Let $V$ be a vector space and $f \in \text{End}V$. Let $p$ be a polynomial over a field $K$ so that $p(f)=0$. Also we have deg $p = m$ and $c_1,c_2,\dots,c_m$ be all roots of $p$. Prove that at least one $c_i$ is an eigenvalue of $f$.
So if $c_i$ are all roots we can conclude that $$ p(x) = k(x-c_1)\dots(x-c_m) $$ If we substitute $f$ for $x$ then we get $$ p(f) = k(f - c_1)\circ\dots\circ(f-c_m) = 0 $$ How to proceed from here?

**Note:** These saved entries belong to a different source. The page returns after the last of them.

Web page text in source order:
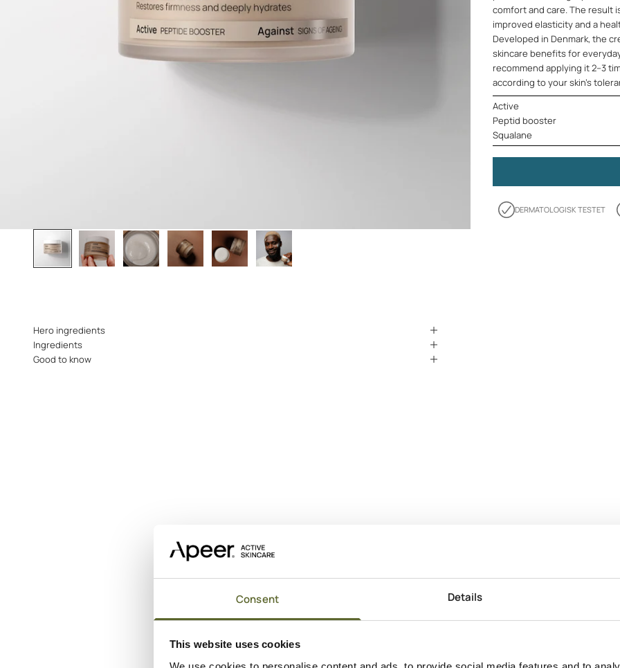
Consent Details
This website uses cookies
comfort and care. The result
improved elasticity and a
Developed in Denmark, the
skincare benefits for
recommend applying it 2–3
according to your skin's
Active
Peptid booster
Squalane
DERMATOLOGISK TESTET
Hero ingredients
Ingredients
Good to know
Apply to
Morning &
Egnet til
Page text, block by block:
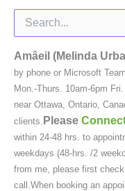
for:
Amâeil (Melinda
by phone or Microsoft
Mon.-Thurs. 10am-6pm
near Ottawa, Ontario,
clients. Please
within 24-48 hrs. to
weekdays (48-hrs. /2
from me, please first
call.When booking an
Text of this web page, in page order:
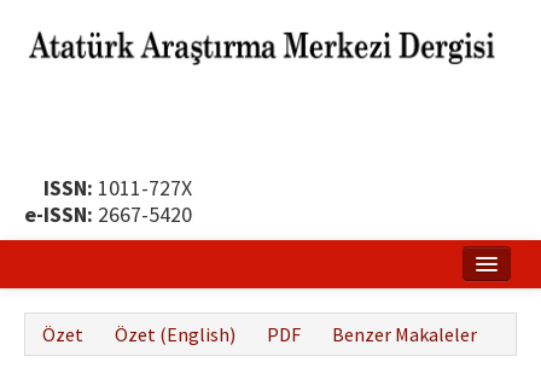
ISSN: 1011-727X
e-ISSN: 2667-5420
Hakkında
Özet Özet (English) PDF Benzer Makaleler
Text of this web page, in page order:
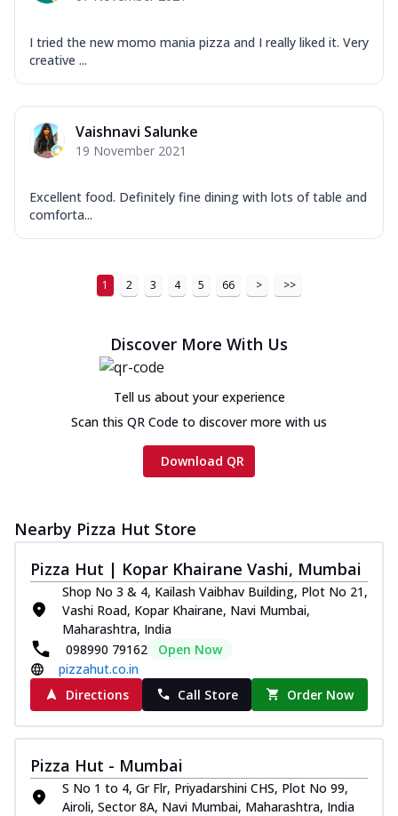
I tried the new momo mania pizza and I really liked it. Very
creative ...
Vaishnavi Salunke
19 November 2021
Excellent food. Definitely fine dining with lots of table and
comforta...
1 2 3 4 5 66 > >>
Discover More With Us
Tell us about your experience
Scan this QR Code to discover more with us
Download QR
Nearby Pizza Hut Store
Pizza Hut | Kopar Khairane Vashi, Mumbai
Shop No 3 & 4, Kailash Vaibhav Building, Plot No 21,
Vashi Road, Kopar Khairane, Navi Mumbai,
Maharashtra, India
098990 79162
Open Now
pizzahut.co.in
Directions
Call Store Order Now
Pizza Hut - Mumbai
S No 1 to 4, Gr Flr, Priyadarshini CHS, Plot No 99,
Airoli, Sector 8A, Navi Mumbai, Maharashtra, India
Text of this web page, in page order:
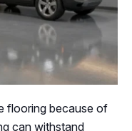
flooring because of
can withstand
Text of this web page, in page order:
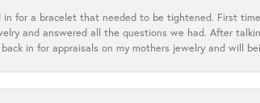
in for a bracelet that needed to be tightened. First
and answered all the questions we had. After
in for appraisals on my mothers jewelry and will
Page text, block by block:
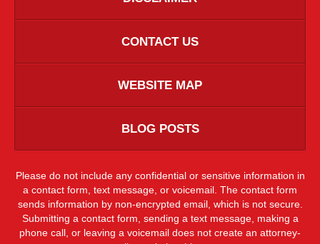
CONTACT US
WEBSITE MAP
BLOG POSTS
Please do not include any confidential or sensitive information in
a contact form, text message, or voicemail. The contact form
sends information by non-encrypted email, which is not secure.
Submitting a contact form, sending a text message, making a
phone call, or leaving a voicemail does not create an attorney-
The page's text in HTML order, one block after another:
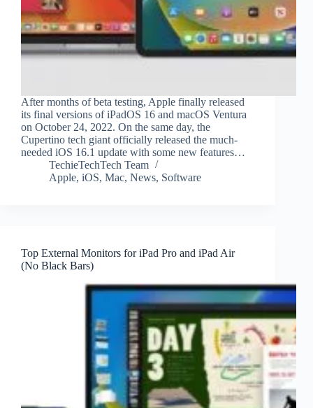
After months of beta testing, Apple finally released
its final versions of iPadOS 16 and macOS Ventura
on October 24, 2022. On the same day, the
Cupertino tech giant officially released the much-
needed iOS 16.1 update with some new features…
TechieTechTech Team
Apple, iOS, Mac, News, Software
Top External Monitors for iPad Pro and iPad Air
(No Black Bars)
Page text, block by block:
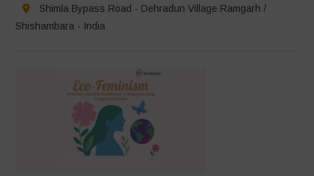
Shimla Bypass Road - Dehradun Village Ramgarh /
Shishambara - India
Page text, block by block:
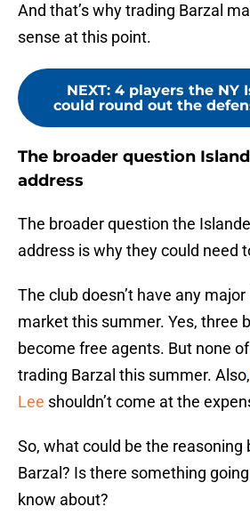
And that’s why trading Barzal
sense at this point.
NEXT: 4 players the NY
could round out the
The broader question
address
The broader question the
address is why they could need
The club doesn’t have any
market this summer. Yes, three
become free agents. But none
trading Barzal this summer. Also,
Lee shouldn’t come at the
So, what could be the reasoning
Barzal? Is there something
know about?
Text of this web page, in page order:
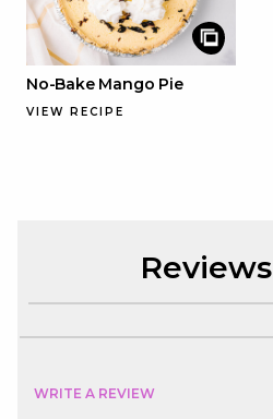
No-Bake Mango Pie
VIEW RECIPE
Reviews
WRITE A REVIEW
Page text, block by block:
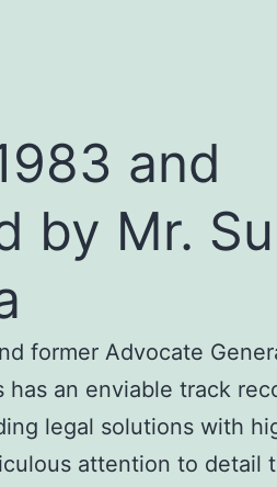
and
by Mr.
former Advocate
has an enviable track
legal solutions with
attention to detail
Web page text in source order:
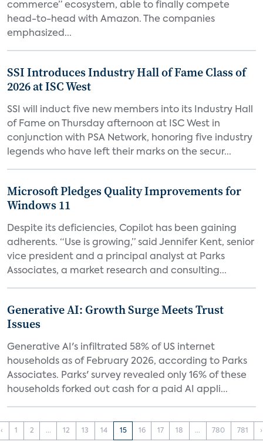
commerce” ecosystem, able to finally compete
head-to-head with Amazon. The companies
emphasized...
SSI Introduces Industry Hall of Fame Class of
2026 at ISC West
SSI will induct five new members into its Industry Hall
of Fame on Thursday afternoon at ISC West in
conjunction with PSA Network, honoring five industry
legends who have left their marks on the secur...
Microsoft Pledges Quality Improvements for
Windows 11
Despite its deficiencies, Copilot has been gaining
adherents. “Use is growing,” said Jennifer Kent, senior
vice president and a principal analyst at Parks
Associates, a market research and consulting...
Generative AI: Growth Surge Meets Trust
Issues
Generative AI's infiltrated 58% of US internet
households as of February 2026, according to Parks
Associates. Parks' survey revealed only 16% of these
households forked out cash for a paid AI appli...
‹ 1 2 ... 12 13 14 15 16 17 18 ... 780 781 ›
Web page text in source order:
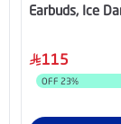
Earbuds, Ice
115
OFF 23%
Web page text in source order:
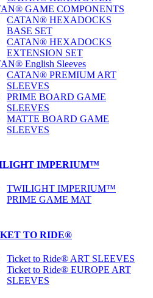
GAME COMPONENTS
CATAN® HEXADOCKS
BASE SET
CATAN® HEXADOCKS
EXTENSION SET
English Sleeves
CATAN® PREMIUM ART
SLEEVES
PRIME BOARD GAME
SLEEVES
MATTE BOARD GAME
SLEEVES
IMPERIUM™
TWILIGHT IMPERIUM™
PRIME GAME MAT
TO RIDE®
Ticket to Ride® ART SLEEVES
Ticket to Ride® EUROPE ART
SLEEVES
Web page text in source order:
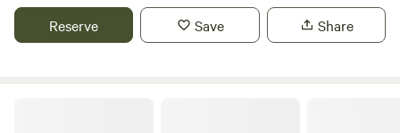
and training ring your horse will be as comfortable as you
are as you sit around the fire at night enjoying the stars.
Reserve Save Share

You have $p(x)=k(x-c_1)^{\alpha_1}\cdots(x-c_m)^{\alpha_m}$ for some $k\in K\setminus\{0\}$ and some natural $\alpha_j$'s (you can't conclude that the $\alpha_j$'s are equal to $1$). And$$p(f)=0\iff k(f-c_1\operatorname{Id})^{\alpha_1}\circ\cdots\circ(f-c_m\operatorname{Id})^{\alpha_m}=0.$$But then some $f-c_k\operatorname{Id}$ is not invertible and therefore $c_k$ is an eigenvalue of $f$.